Griechenland: Medikamente zu teuer
Seit Monaten ist viel von der Rettung Griechenlands die Rede. In dem Zusammenhang wird auch immer wieder auf den drohenden Zusammenbruch des griechischen Gesundheitssystems hingewiesen.
Wir sehen Krankenhäuser im Fernsehen, die kaum noch Medikamente haben und diese nicht mehr einkaufen können. Insbesondere bei Zytostatika, Insulin und Antibiotika ist diese Not beklemmend.
Allerdings scheinen unnötig hohe Medikamentenkosten zumindest ein Teil des Problems zu sein. Die Lösung wäre denkbar einfach, gibt der Verband von Generika- und Biosimilarunternehmen bekannt.
Griechenland nutzt kaum Generika
Die Verbandswebsite Pro Generika berichtet, dass in Griechenland nur 5 % der Medikamente als Generika verschrieben werden. In Deutschland sind das zurzeit 76 %. Wenn man bedenkt, dass Generika ca. zwei Drittel günstiger im Preis sind, liegen erhebliche Einsparungen nahe. Die Medikamentenkosten in Griechenland könnten durch eine Anhebung der Generika-Quote auf 75 % um knapp 50 % gesenkt werden!
Medikamente in Griechenland: OECD
Tatsächlich sind auch laut der OECD die Kosten für Medikamente in Griechenland auffällig hoch. In den nachstehenden Grafiken werden Griechenland mit dem roten und Deutschland mit dem blauen Balken gekennzeichnet.

Griechenland gibt pro Kopf und Jahr 2.329 € aus. Deutschland doppelt so viel. Gesundheitsausgaben in US$ pro Kopf im Jahr 2012 (Quelle: OECD).
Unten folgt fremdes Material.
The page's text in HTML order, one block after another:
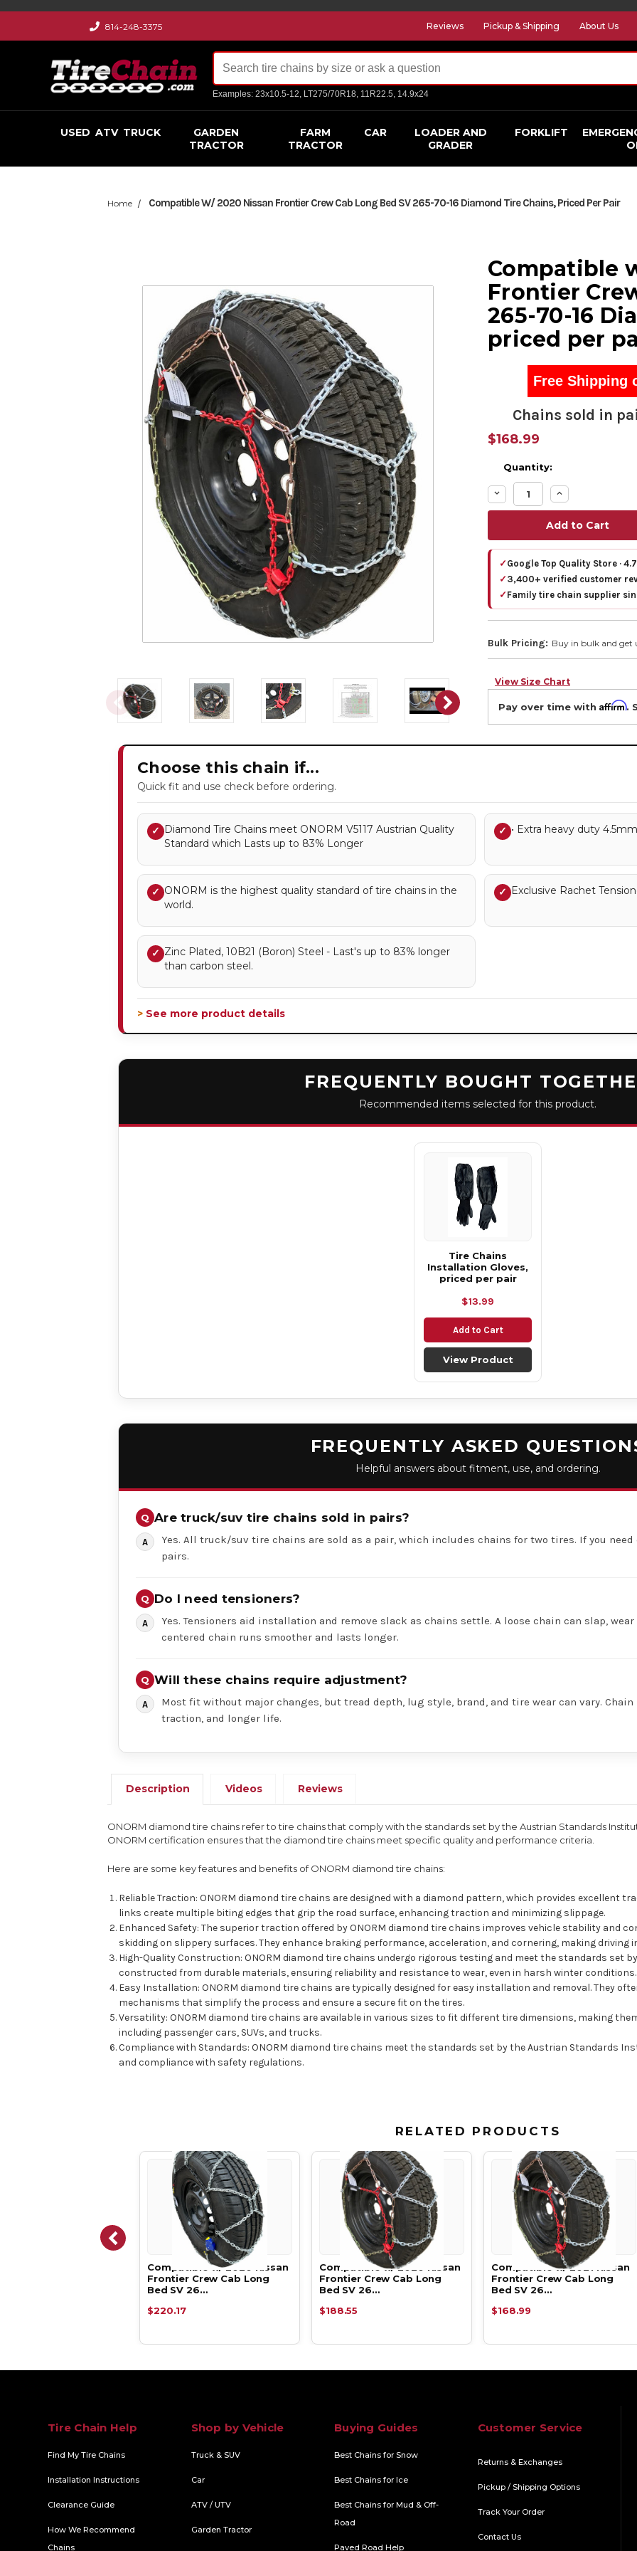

Bei den Medikamentenkosten ist dieser Unterschied nur 12 %. Medikamentenkosten in US$ pro Kopf und Jahr für das Jahr 2012. Quelle: OECD
Während in Deutschland nur 14 % der Gesundheitsausgaben für Medikamente anfallen, sind es in Griechenland 25 %. Allein durch eine Änderung des Verschreibeverhaltens könnte der griechische Staatshaushalt anscheinend problemlos 1,15 % des BIP oder 300 € pro Kopf und Jahr einsparen.